Era el Día de Difuntos. El día en que Reme y Tomasa se encontraron más solas que nunca cuando regresaron a la galería número dos derecha, en fila, en silencio y orden desde el taller de costura. Dos mantas ensanchaban los refajos de Reme.

—Hoy se nos ha dado bien.

—Sí, se nos ha dado bien.

El tono de sus voces denotaba que las dos mujeres intentaban ocultar su tristeza. La añoranza que sentían por sus compañeras añadía confusión a la congoja que ambas descubrieron al verlas marchar. Alegría, sí, sintieron una profunda alegría al observar cómo alcanzaban la puerta de salida.

—Mira, Reme, ya han abierto la puerta de la jaula.

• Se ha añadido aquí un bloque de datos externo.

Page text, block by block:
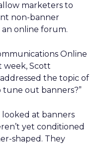
marketers to
non-banner
online forum.
Online
week, Scott
the topic of
tune out banners?”
looked at banners
yet conditioned
shaped. They
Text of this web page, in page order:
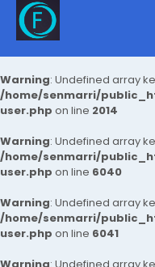
Warning: Undefined array
/home/senmarri/
user.php on line 2014
Warning: Undefined array
/home/senmarri/
user.php on line 6040
Warning: Undefined array
/home/senmarri/
user.php on line 6041

—Y ya salen, Tomasa, ya salen.

Reme y Tomasa se emocionaron al verse libres, también ellas, por un momento. Libres, al verlas liberadas. Pero después, la libertad de sus compañeras aumentó el cautiverio al que regresaron cuando se dieron la vuelta y caminaron solas hacia el patio.

Solas.

—¿Tienes hambre?

—Claro que tengo hambre, ¿cómo no voy a tener hambre, carajo?

Tristes.

Tomasa piensa en sus hijos. Siempre que está triste, piensa en sus hijos, arrastrados por la corriente río abajo.

—Reme.

—¿Qué?

—¿Tú sabes si todo lo que se lleva el río aparece luego en el mar?

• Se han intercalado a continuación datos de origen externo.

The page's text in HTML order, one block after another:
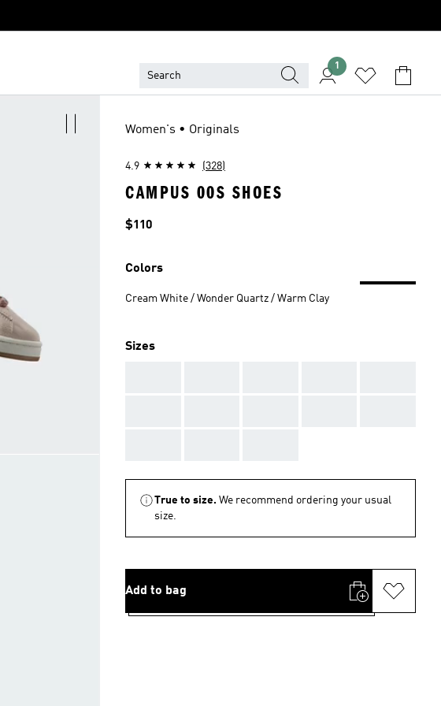
1
Women's • Originals
4.9 (328)
CAMPUS 00S SHOES
Price
$110
Colors
Cream White / Wonder Quartz / Warm Clay
Sizes
True to size. We recommend ordering your usual
size.
Add to bag

—Todo lo que se lleva la corriente está en el fondo del mar.

Esa misma noche, en la reunión de Partido en la habitación de los lavabos, Tomasa y Reme debían incorporarse a una nueva familia. Como Reme recibía paquetes y Tomasa no, buscaron un grupo que ya estuviera compensado. Se sumaron al de cuatro presas en el que sólo dos de ellas recibían comida. Era la familia de la mujer que lloraba el día de la Merced por no haber reconocido a sus hijas. Reme le preguntó su nombre.

—Josefina.

—¿De dónde eres?

—De Gijón.

Y Tomasa le preguntó por el mar.

Reme y Tomasa abandonaron su espacio en el pasillo central, y se acomodaron en el interior de la celda que ocupaba su nueva familia junto a otro grupo de seis presas. En el momento en que Josefina les mostraba las dos baldosas que les correspondían a cada una, la voz de La Zapatones llamó a recuento. La funcionaria había pasado el día esperando el regreso de Elvira. Pendiente del registro de entradas, iba y venía, y contaba una y otra vez a las presas, como si al contarlas pudiera suceder que la niña pelirroja apareciera.

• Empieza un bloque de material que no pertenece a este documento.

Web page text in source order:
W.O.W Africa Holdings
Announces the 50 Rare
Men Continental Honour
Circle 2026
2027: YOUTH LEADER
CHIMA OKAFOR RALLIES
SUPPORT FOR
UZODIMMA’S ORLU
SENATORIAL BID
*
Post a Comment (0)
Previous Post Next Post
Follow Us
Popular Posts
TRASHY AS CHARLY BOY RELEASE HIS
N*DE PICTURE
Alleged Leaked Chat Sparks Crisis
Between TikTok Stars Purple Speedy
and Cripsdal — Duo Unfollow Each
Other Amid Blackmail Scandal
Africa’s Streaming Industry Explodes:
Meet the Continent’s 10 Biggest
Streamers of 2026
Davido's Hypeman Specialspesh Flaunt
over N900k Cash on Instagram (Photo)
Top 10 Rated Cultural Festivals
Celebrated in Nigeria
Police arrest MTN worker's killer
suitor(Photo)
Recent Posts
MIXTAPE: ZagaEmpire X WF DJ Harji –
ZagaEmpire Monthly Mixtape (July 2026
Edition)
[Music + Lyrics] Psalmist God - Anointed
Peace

Pero Elvira no regresará jamás a la prisión de Ventas.

No.

La Zapatones no sabe que Elvira no regresará. No sabe tampoco que la orden de traslado de Sole fue una artimaña. Ni sabe que doña Antoñita Colomé no se desmayó nunca. Inicia de nuevo un recuento a deshora, y tuerce el gesto al llegar a Tomasa.

—¿Cuándo traen a Elvirita?

La Zapatones no contesta, y ella repite la pregunta:

—¿Cuándo traen a Elvirita?

La insistencia de la extremeña de piel cetrina aumenta la inquietud de la funcionaria. Tomasa lo sabe. La mira a los ojos y espera en silencio con la aviesa intención de preguntar de nuevo si no obtiene respuesta. La Zapatones le mantiene la mirada y antes de que llegue a retirarla, una voz a su espalda llama su atención:

—La hermana María de los Serafines dice que haga el favor de ir a su despacho.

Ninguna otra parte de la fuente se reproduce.